Biological Evolution: Unity and Diversity

Evidence of Common Ancestry and Diversity

Genetic information, love the fossil record, also provides evidence of evolution.

DNA sequences vary among species, but there are numerous overlaps; in fact, the ongoing branching that produces multiple lines of descent can be inferred by comparing the DNA sequences of diverse organisms. Such information is also derivable from the similarities and differences in amino acid sequences and from anatomical and embryological evidence.

Natural Selection

Natural selection occurs only if there is both (1) variation in the genetic information between organisms in a population and (2) variation in the expression of that genetic information—that is, trait variation—that leads to differences in performance among individuals.
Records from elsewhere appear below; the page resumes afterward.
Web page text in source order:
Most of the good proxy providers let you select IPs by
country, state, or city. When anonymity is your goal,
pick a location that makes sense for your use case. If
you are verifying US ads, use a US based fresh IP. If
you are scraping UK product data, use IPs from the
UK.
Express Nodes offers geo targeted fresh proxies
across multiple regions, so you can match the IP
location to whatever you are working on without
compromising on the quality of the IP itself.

The traits that positively affect survival are more likely to be reproduced and thus are more common in the population.

Adaptation

Natural selection is the result of four factors: (1) the potential for a species to increase in number, (2) the genetic variation of individuals in a species due to mutation and sexual reproduction, (3) competition for an environment’s limited supply of the resources that individuals need in order to survive and reproduce, and (4) the ensuing proliferation of those organisms that are better capable to survive and reproduce in that environment. Natural selection leads to adaptation—that is, to a population dominated by organisms that are anatomically, behaviorally, and physiologically well suited to survive and reproduce in a specific environment.

That is, the differential survival and

Biodiversity and Humans

Biodiversity is increased by the formation of new species (speciation) and decreased by the loss of species (extinction). Biological extinction, being irreversible, is a critical factor in reducing the planet’s natural capital.
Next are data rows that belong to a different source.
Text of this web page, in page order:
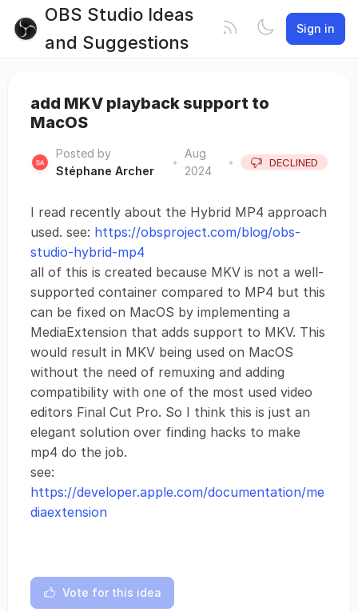
OBS Studio Ideas
and Suggestions
Sign in
add MKV playback support to
MacOS
Posted by
Stéphane Archer
•
Aug
2024
• DECLINED
I read recently about the Hybrid MP4 approach
used. see: https://obsproject.com/blog/obs-
studio-hybrid-mp4
all of this is created because MKV is not a well-
supported container compared to MP4 but this
can be fixed on MacOS by implementing a
MediaExtension that adds support to MKV. This
would result in MKV being used on MacOS
without the need of remuxing and adding
compatibility with one of the most used video
editors Final Cut Pro. So I think this is just an
elegant solution over finding hacks to make
mp4 do the job.
see:
https://developer.apple.com/documentation/me
diaextension
Vote for this idea

Humans depend on the living world for the resources and other benefits provided by biodiversity. But human activity is also having adverse impacts on biodiversity through overpopulation, overexploitation, habitat destruction, pollution, introduction of invasive species, and climate change. These problems own the potential to cause a major wave of biological extinctions—as numerous species or populations of a given species, unable to survive in changed environments, die out—and the effects may be harmful to humans and other living things.

Thus sustaining biodiversity so that ecosystem functioning and productivity are maintained is essential to supporting and enhancing life on Ground. Sustaining biodiversity also aids humanity by preserving landscapes of recreational or inspirational value.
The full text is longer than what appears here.